Open MPI logo

Open MPI User's Mailing List Archives

  |   Home   |   Support   |   FAQ   |   all Open MPI User's mailing list

Subject: Re: [OMPI users] busy waiting and oversubscriptions
From: Ross Boylan (ross_at_[hidden])
Date: 2014-03-26 12:08:34

On Wed, 2014-03-26 at 10:27 +0000, Jeff Squyres (jsquyres) wrote:
> On Mar 26, 2014, at 1:31 AM, Andreas Schäfer <gentryx_at_[hidden]> wrote:
> >> Even when "idle", MPI processes use all the CPU. I thought I remember
> >> someone saying that they will be low priority, and so not pose much of
> >> an obstacle to other uses of the CPU.
> >
> > well, if they're blocking in an MPI call, then they'll be doing a busy
> > wait, so each thread will easily churn up 100% CPU load.
> +1
This seems to restate the premise of my question. Is it meant to lead
to the answer "A process in busy wait blocks other users of the CPU to
the same extent as any other process at 100%"?
> >> At any rate, my question is whether, if I have processes that spend most
> >> of their time waiting to receive a message, I can put more of them than
> >> I have physical cores without much slowdown?
> >
> > AFAICS there will always be a certain slowdown. Is there a reason why
> > you would want to oversubscribe your nodes?
> Agreed -- this is not a good idea. It suggests that you should make your existing code more efficient -- perhaps by overlapping communication and computation.
My motivation was to get more work done with a given number of CPUs, and
also to find out how much of burden I was imposing on other users.

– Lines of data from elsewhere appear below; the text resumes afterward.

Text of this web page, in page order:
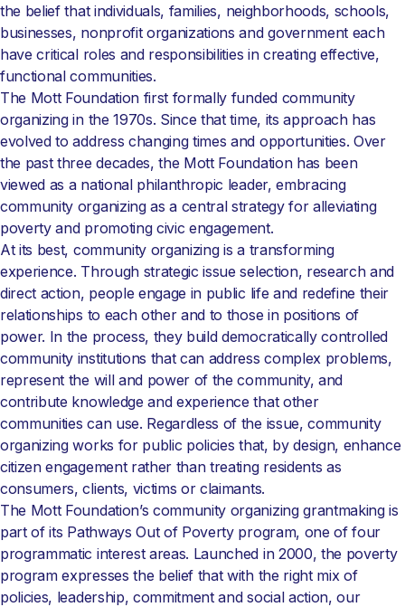
the belief that individuals, families, neighborhoods, schools,
businesses, nonprofit organizations and government each
have critical roles and responsibilities in creating effective,
functional communities.
The Mott Foundation first formally funded community
organizing in the 1970s. Since that time, its approach has
evolved to address changing times and opportunities. Over
the past three decades, the Mott Foundation has been
viewed as a national philanthropic leader, embracing
community organizing as a central strategy for alleviating
poverty and promoting civic engagement.
At its best, community organizing is a transforming
experience. Through strategic issue selection, research and
direct action, people engage in public life and redefine their
relationships to each other and to those in positions of
power. In the process, they build democratically controlled
community institutions that can address complex problems,
represent the will and power of the community, and
contribute knowledge and experience that other
communities can use. Regardless of the issue, community
organizing works for public policies that, by design, enhance
citizen engagement rather than treating residents as
consumers, clients, victims or claimants.
The Mott Foundation’s community organizing grantmaking is
part of its Pathways Out of Poverty program, one of four
programmatic interest areas. Launched in 2000, the poverty
program expresses the belief that with the right mix of
policies, leadership, commitment and social action, our
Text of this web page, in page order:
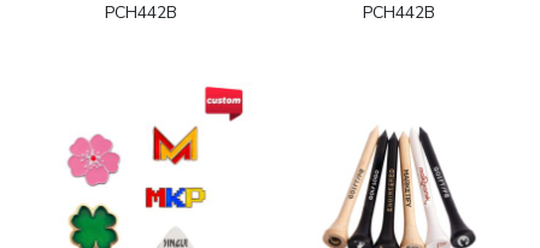
PCH442B
PCH442B
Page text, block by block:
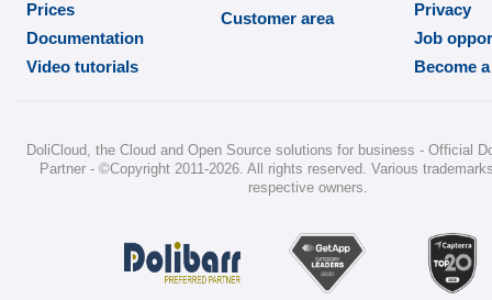
Prices
Documentation
Video tutorials
Customer area
Privacy
Job
Become
DoliCloud, the Cloud and Open Source solutions for business - Official
Partner- ©Copyright 2011-2026. All rights reserved. Various
respective owners.

My application consists of processes that have different roles. Some of
the roles don't have much to do (they play important roles, but don't do
much computation). My hope was that I could add them on without
imposing much of a burden.

Second, we do not operate in a batch queuing environment and so
different users can end up sharing a CPU (though we try to avoid it).
So I was wondering whether my "idle but busy waiting" processes would
really get in the way of others.

Finally, overlapping communication and computation is a bit tricky. The
recent thread I started about Isend indicates that communication
requires the involvement of both the sender and receiver processes and
if one of them is busy with computation it can really slow things down.
I seem to have gotten good results by using Isend generally, in
particular when sending messages to the heavy computing processes, and
Send when sending from those same processes.